Seven-year-old girl who attended the emergency department in springtime for an episode of complex generalised seizure with disconnection from the environment and falling to the ground while walking, together with hypertonia, sialorrhoea and movements of the corner of the mouth lasting about three minutes, with spontaneous recovery. In the previous days the child had presented with myalgia, headache and fever up to 39°C, but had been afebrile for 24 hours.
She had no relevant physiological history: pregnancy, childbirth and perinatal period were of no interest, nor did she have any pathological history of interest, and her only family history was her mother's treatment with lithium for bipolar disorder that had been going on for years. On arrival at the ED, the patient presented a post-critical state with a Glasgow Glasgow score of 10, but the rest of the examination, both neurological and by systems, was normal. The blood tests were outstanding in the biochemistry and haemogram:
- Biochemistry:
- Glutamic-oxalacetic transaminase (GOT): 93 UI/l.
- Glutamic-pyruvic transaminase (GPT): 44 IU/l.
- C-reactive protein (CRP): 2 mg/l.
- Haemogram:
- Leukocytes activated aspect: 6000 (N: 30% L: 66% M: 4%).
- Platelets 125 000.
- Normal red blood count.
In view of the afebrile seizure, it was decided to admit him to complete the study. Two hours after admission, he had a new seizure that ceased with the administration of intravenous midazolam at 0.15 mg/kg, but he suffered respiratory arrest requiring T-piece ventilation and was admitted to intensive care for close monitoring and surveillance.
On arrival at the intensive care unit, he presented post-critical state, with a Glasgow Glasgow of 7 and all other vital signs normal except for an axillary temperature of 38°C in this case.
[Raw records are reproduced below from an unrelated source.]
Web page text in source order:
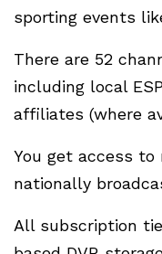
sporting events
There are 52
including local
affiliates (where
You get access to
nationally
All subscription
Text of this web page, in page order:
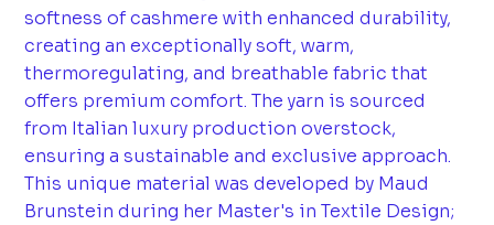
softness of cashmere with enhanced durability,
creating an exceptionally soft, warm,
thermoregulating, and breathable fabric that
offers premium comfort. The yarn is sourced
from Italian luxury production overstock,
ensuring a sustainable and exclusive approach.
This unique material was developed by Maud
Brunstein during her Master's in Textile Design;

Neurological examination revealed marked hyperreflexia of the lower limbs, with negative meningeal signs. Urgent cranial computed tomography (CT), lumbar puncture, urine toxicity and lithemia (due to maternal history) were performed, with normal results. An urgent electroencephalogram (EEG) was performed, reporting global slowing of activity compatible with meningoencephalitis. Cerebrospinal fluid (CSF) serology was obtained for enterovirus and herpes virus, both negative. Serology was also obtained for multiple agents such as toxoplasma, rubella, lupus, herpes simplex 1 and 2, varicella-zoster virus, Mycoplasma, adenovirus, mumps, parvovirus, measles, Coxsackie, ECHO virus and Borrelia, also negative.
In the following hours after admission, the patient presented episodes of agitation with somnolence and again presented two generalised convulsive episodes, so maintenance levetiracetam was started at 40 mg/kg/day, with a previous bolus of 20 mg/kg, together with prophylactic acyclovir at 60 mg/kg/day, despite the negative serology. Magnetic resonance imaging (MRI) of the brain was requested urgently, with normal results and no evidence of bleeding or hyperdensity lesions.
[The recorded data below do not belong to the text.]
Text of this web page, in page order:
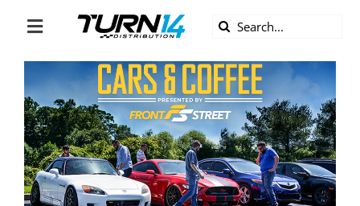
Toggle
Navigation
ABOUT US
DIVERSITY
BECOME A DEALER
Search
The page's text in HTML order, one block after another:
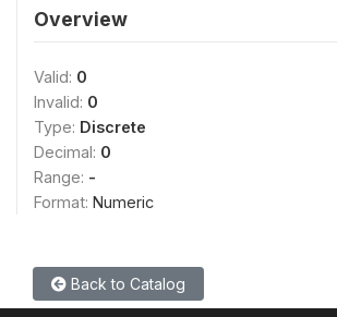
Overview
Valid: 0
Invalid: 0
Type: Discrete
Decimal: 0
Range: -
Format: Numeric
Back to Catalog
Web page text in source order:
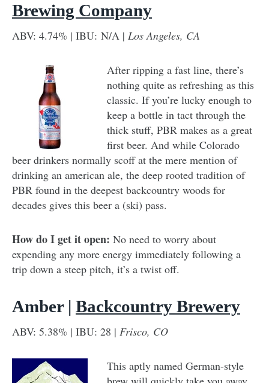
Brewing Company
ABV: 4.74% | IBU: N/A | Los Angeles, CA
After ripping a fast line, there’s
nothing quite as refreshing as this
classic. If you’re lucky enough to
keep a bottle in tact through the
thick stuff, PBR makes as a great
first beer. And while Colorado
beer drinkers normally scoff at the mere mention of
drinking an american ale, the deep rooted tradition of
PBR found in the deepest backcountry woods for
decades gives this beer a (ski) pass.
How do I get it open: No need to worry about
expending any more energy immediately following a
trip down a steep pitch, it’s a twist off.
Amber | Backcountry Brewery
ABV: 5.38% | IBU: 28 | Frisco, CO
This aptly named German-style

Given the history of myalgia and fever in the previous days and the poor recovery of the neurological symptoms, it was decided to determine influenza A antigens in the nasal exudate, which was positive, so treatment was started with oseltamivir 5 mg/kg/day for a total of five days, and acyclovir was discontinued. The patient progressively improved, but suffered a new convulsive episode and it was decided to extend serology for cytomegalovirus (CMV), Ebstein-Barr virus (EBV), herpes and influenza A negative, and a repeat MRI of the brain was performed, which remained normal. CSF oligoclonal bands were requested, which were negative, and the autoimmunity study with anti-DNA, anti-Ro, anti-La, anti-histone, anti-Sm, anti-RNP, anti-SCL70, anti-Jo, and anti-neutrophil cytoplasmic antibodies (ANCA) were negative. Valproic acid was administered at a dose of 40 mg/kg/day, with complete cessation of seizures.
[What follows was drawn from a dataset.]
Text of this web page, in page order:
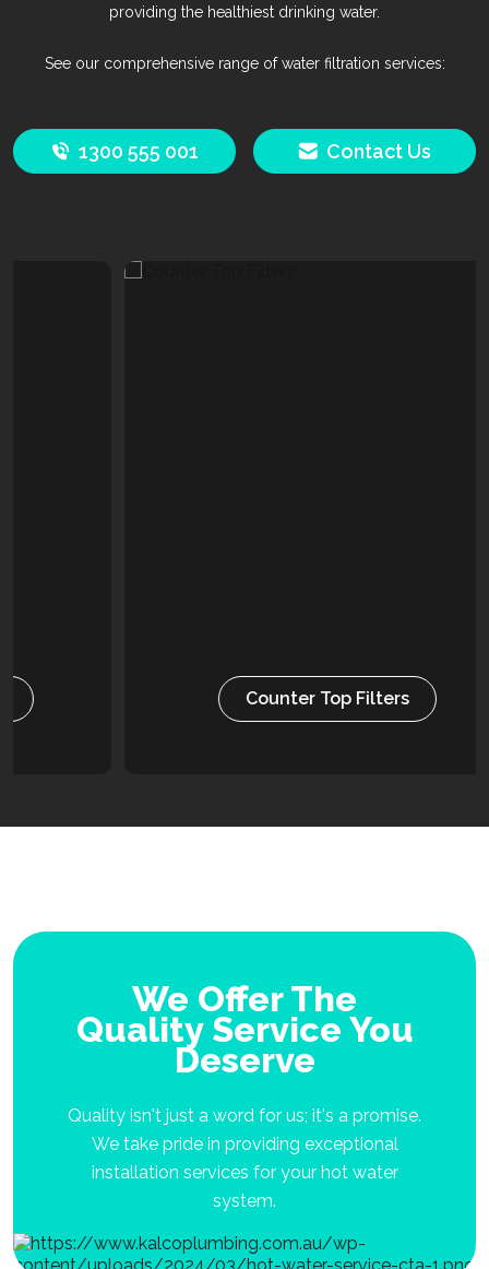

The patient had a total of five seizure episodes and on discharge the EEG improved, although not completely normal. Treatment was continued with valproic acid 40 mg/kg/day and levetiracepam 60 mg/kg/day.
Currently, the patient continues to be monitored at Neuropaediatrics consultations, now without anti-comedic medication, and remains asymptomatic, with normal EEG at the last visit.